HT: Why do you think all of these jokes are so unhappy?
SA: It’s that kind of bar. There’s a bar like that in every town, I think, where you come in at 5:20 and there are already five guys lined up at the counter, staring off into space. They’ll always be there. You might as well give them a cot. Bar jokes themselves just remind me of sad old men. OuItmoded jokes bring to mind people who seem to be left behind by the rest of society. That’s why it seemed to make sense to have all the characters’ wives leave them for men who worked in advertising, or on the internet. Can you imagine one of the drunk regulars at your local bar becoming a successful web entrepreneur?
HT: How long did it take you to complete this story?
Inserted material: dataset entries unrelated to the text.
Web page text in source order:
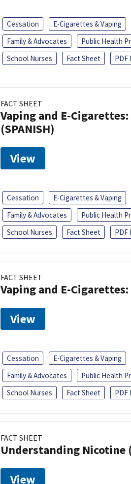
Cessation E-Cigarettes & Vaping
Family & Advocates
Public Health
School Nurses
Fact Sheet PDF
FACT SHEET
Vaping and E-
(SPANISH)
View
Cessation E-Cigarettes & Vaping
Family & Advocates
Public Health
School Nurses
Fact Sheet PDF
FACT SHEET
Vaping and E-
View
Cessation E-Cigarettes & Vaping
Family & Advocates
Public Health
School Nurses
Fact Sheet PDF
FACT SHEET
Understanding Nicotine
View
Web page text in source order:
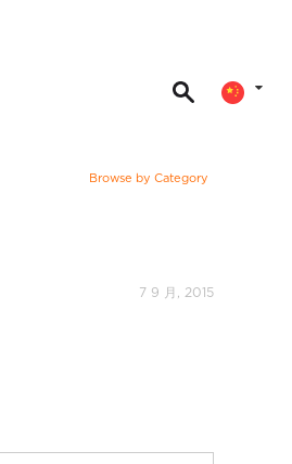
Browse by Category
7 9 月, 2015
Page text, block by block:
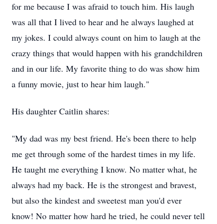
for me because I was afraid to touch him. His laugh
was all that I lived to hear and he always laughed at
my jokes. I could always count on him to laugh at the
crazy things that would happen with his grandchildren
and in our life. My favorite thing to do was show him
a funny movie, just to hear him laugh."
His daughter Caitlin shares:
"My dad was my best friend. He's been there to help
me get through some of the hardest times in my life.
He taught me everything I know. No matter what, he
always had my back. He is the strongest and bravest,
but also the kindest and sweetest man you'd ever
know! No matter how hard he tried, he could never tell
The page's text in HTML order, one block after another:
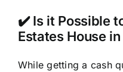
✔️ Is it Possible
Estates House
While getting a cash
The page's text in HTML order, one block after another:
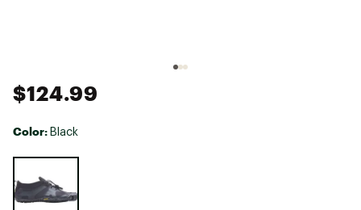
$124.99
Color: Black
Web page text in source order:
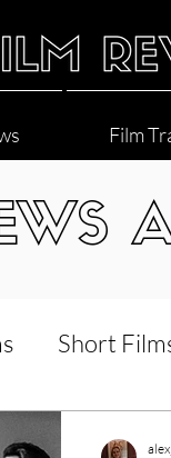
Film
Short
World
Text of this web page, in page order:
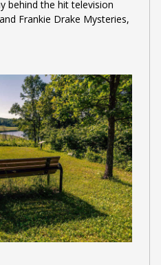
behind the hit television
Frankie Drake Mysteries,

SA: The initial draft was the fastest thing I ever wrote. I cranked it out in about five hours. But like I said, it was a mess. The first half was horrendously overwritten. It took another three months of editing before I sent it off to One Story. And then the second round of edits suggested by the One Story editorial staff took another week or so, writing about three hours a day. Originally the story was in past tense, and it had to be overhauled into present tense. Really, everyone at One Story was tremendously helpful, and their excellent editorial suggestions made it a much better story. It took so long for so few pages. When I consider the amount of work a longer story would have taken, it makes me seriously depressed.
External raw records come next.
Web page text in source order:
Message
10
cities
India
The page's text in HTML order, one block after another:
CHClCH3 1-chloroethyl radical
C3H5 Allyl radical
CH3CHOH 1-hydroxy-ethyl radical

HT: What is the best bit of advice about writing you have ever received?
SA: I was lucky enough to go to Oberlin College, and the other students in my workshops were scary talented, especially for undergraduates. Plus, they were my friends, and we were always showing each other our work, sharing our thoughts. Sometime around my senior year I developed a complex about my own writing. Everyone else was writing such interesting, weird pieces, and it seemed like my stuff was dull in comparison. So I basically started flailing. I was producing some pretty hackneyed stories, and one day my advisor, Dan Chaon, just sat me down and said, point blank, “this is bad writing, what’s happening to you?” And when I admitted to him that I felt like I was struggling to be more original than I naturally was, he just sort of shook his head and told me to stop trying to measure up to my classmates and just keep working. Stop worrying, keep working. The best advice I ever received. It applies to everything.
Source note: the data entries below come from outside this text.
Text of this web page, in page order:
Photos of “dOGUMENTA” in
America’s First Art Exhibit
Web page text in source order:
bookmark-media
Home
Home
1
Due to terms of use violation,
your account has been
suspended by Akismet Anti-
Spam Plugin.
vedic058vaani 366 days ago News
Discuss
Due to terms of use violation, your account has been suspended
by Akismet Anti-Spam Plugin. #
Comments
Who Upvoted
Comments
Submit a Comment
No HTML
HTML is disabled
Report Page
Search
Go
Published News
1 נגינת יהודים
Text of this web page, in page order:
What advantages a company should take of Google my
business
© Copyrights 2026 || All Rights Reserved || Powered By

HT: What are you working on now?
SA: Same old thing, more stories. Whenever I read an amazing collection—I just finished Jim Shepard’s “Love and Hydrogen”, for example, so that rearranged my head a little, and before that it was John Haskell’s “I Am Not Jackson Pollack”, and who knows what the hell that collection is—it reminds me of why it’s always my favorite kind of writing. It’s such an amazing form, you know? You can do anything with it, but you can fuck it up so easily, too. I read once that Updike used to rent an office for his writing and go there every morning, like it was a regular nine to five. That’s what I’d do, if I had the money; go about it like a job.